#### TASK GOAL
Report how many lines in the records below contain the word "Johansson". Nothing else belongs in the answer.
=======
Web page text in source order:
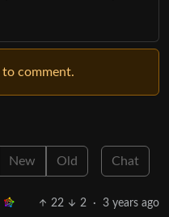
to comment.
New Old Chat
22 2 · 3 years ago
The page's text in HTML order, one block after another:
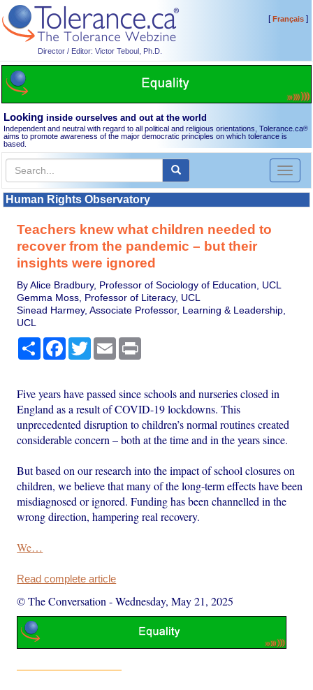
Director / Editor: Victor Teboul, Ph.D.
[Français]
Looking inside ourselves and out at the world
Independent and neutral with regard to all political and religious orientations, Tolerance.ca®
aims to promote awareness of the major democratic principles on which tolerance is
based.
Toggle
Human Rights Observatory
Teachers knew what children needed to
recover from the pandemic – but their
insights were ignored
By Alice Bradbury, Professor of Sociology of Education, UCL
Gemma Moss, Professor of Literacy, UCL
Sinead Harmey, Associate Professor, Learning & Leadership,
UCL
Share Facebook
TwitterEmail
Five years have passed since schools and nurseries closed in
England as a result of COVID-19 lockdowns. This
unprecedented disruption to children’s normal routines created
considerable concern – both at the time and in the years since.
But based on our research into the impact of school closures on
children, we believe that many of the long-term effects have been
misdiagnosed or ignored. Funding has been channelled in the
wrong direction, hampering real recovery.
We…
Read complete article
© The Conversation -Wednesday, May 21, 2025
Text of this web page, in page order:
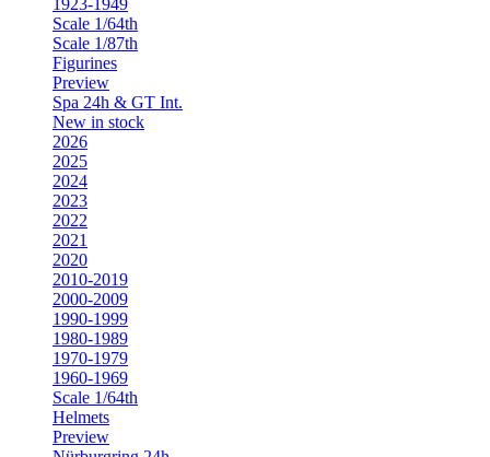
1923-1949
Scale 1/64th
Scale 1/87th
Figurines
Preview
Spa 24h & GT Int.
New in stock
2026
2025
2024
2023
2022
2021
2020
2010-2019
2000-2009
1990-1999
1980-1989
1970-1979
1960-1969
Scale 1/64th
Helmets
Preview
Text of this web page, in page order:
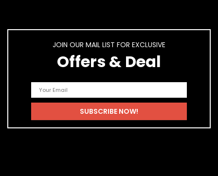
JOIN OUR MAIL LIST FOR EXCLUSIVE
Offers & Deal
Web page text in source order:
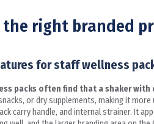
the right branded
for staff wellness
packs often find that a shaker
or dry supplements, making it
carry handle, and internal strainer. It
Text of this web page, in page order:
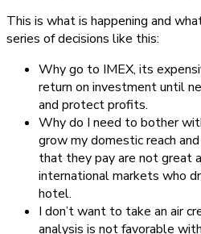
This is what is happening and
series of decisions like this:
Why go to IMEX, its
return on investment until
and protect profits.
Why do I need to bother
grow my domestic reach
that they pay are not great
international markets who
hotel.
I don’t want to take an air
analysis is not favorable
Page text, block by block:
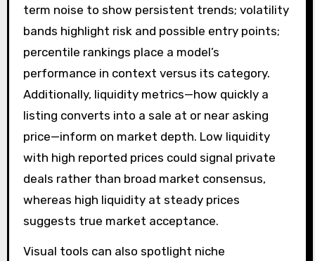
term noise to show persistent trends; volatility
bands highlight risk and possible entry points;
percentile rankings place a model’s
performance in context versus its category.
Additionally, liquidity metrics—how quickly a
listing converts into a sale at or near asking
price—inform on market depth. Low liquidity
with high reported prices could signal private
deals rather than broad market consensus,
whereas high liquidity at steady prices
suggests true market acceptance.
Visual tools can also spotlight niche
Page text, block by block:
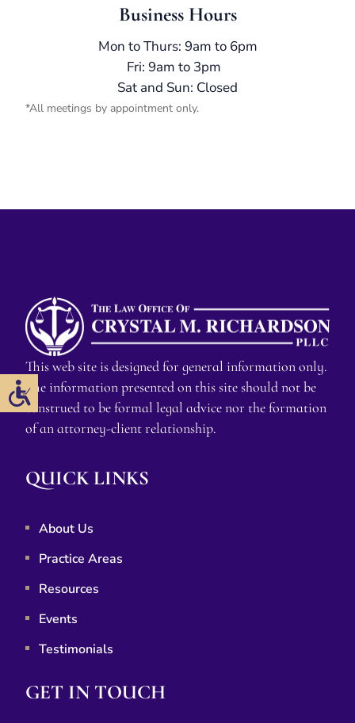
Business Hours
Mon to Thurs: 9am to 6pm
Fri: 9am to 3pm
Sat and Sun: Closed
*All meetings by appointment only.
This web site is designed for general information only.
The information presented on this site should not be
construed to be formal legal advice nor the formation
of an attorney-client relationship.
QUICK LINKS
About Us
Practice Areas
Resources
Events
Testimonials
GET IN TOUCH
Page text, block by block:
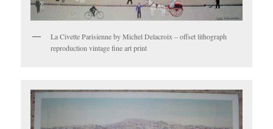
La Civette Parisienne by Michel Delacroix – offset lithograph
reproduction vintage fine art print
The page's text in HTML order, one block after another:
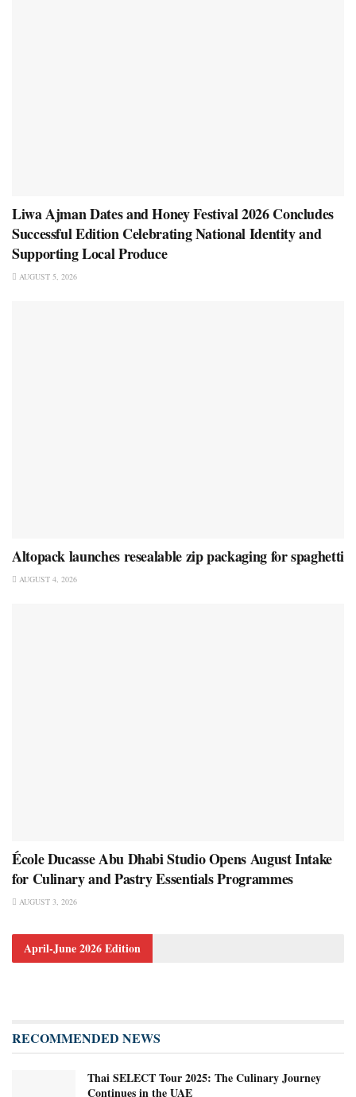
Liwa Ajman Dates and Honey Festival 2026 Concludes
Successful Edition Celebrating National Identity and
Supporting Local Produce
AUGUST 5, 2026
Altopack launches resealable zip packaging for spaghetti
AUGUST 4, 2026
École Ducasse Abu Dhabi Studio Opens August Intake
for Culinary and Pastry Essentials Programmes
AUGUST 3, 2026
April-June 2026 Edition
RECOMMENDED NEWS
Thai SELECT Tour 2025: The Culinary Journey
Continues in the UAE
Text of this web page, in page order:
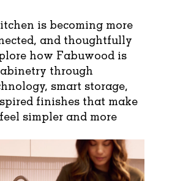
is becoming more
and thoughtfully
how Fabuwood is
through
smart storage,
finishes that make
simpler and more
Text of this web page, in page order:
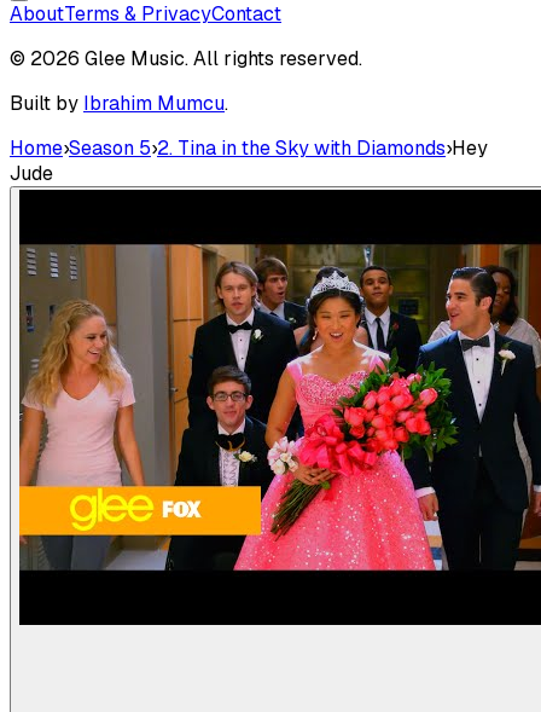
AboutTerms & PrivacyContact
© 2026 Glee Music. All rights reserved.
Built by Ibrahim Mumcu.
Home›Season 5›2. Tina in the Sky with Diamonds›Hey
Jude
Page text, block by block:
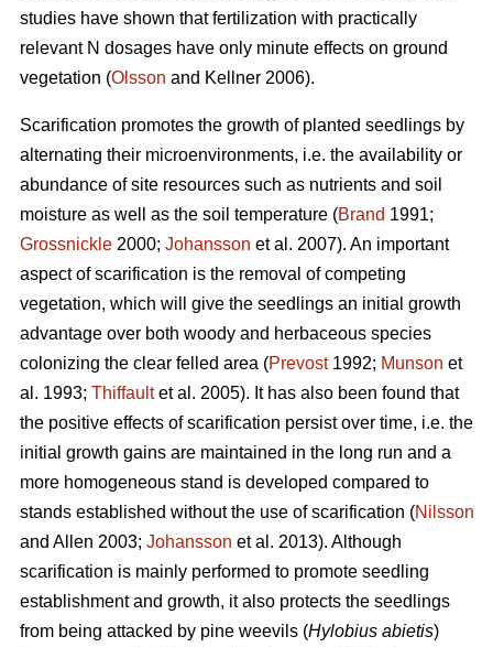
studies have shown that fertilization with practically
relevant N dosages have only minute effects on ground
vegetation (Olsson and Kellner 2006).
Scarification promotes the growth of planted seedlings by
alternating their microenvironments, i.e. the availability or
abundance of site resources such as nutrients and soil
moisture as well as the soil temperature (Brand 1991;
Grossnickle 2000; Johansson et al. 2007). An important
aspect of scarification is the removal of competing
vegetation, which will give the seedlings an initial growth
advantage over both woody and herbaceous species
colonizing the clear felled area (Prevost1992; Munson et
al. 1993; Thiffaultet al. 2005). It has also been found that
the positive effects of scarification persist over time, i.e. the
initial growth gains are maintained in the long run and a
more homogeneous stand is developed compared to
stands established without the use of scarification (Nilsson
and Allen 2003; Johansson et al. 2013). Although
scarification is mainly performed to promote seedling
establishment and growth, it also protects the seedlings
from being attacked by pine weevils (Hylobius abietis)
=======
#### SOLUTION FOR THIS PROBLEM
2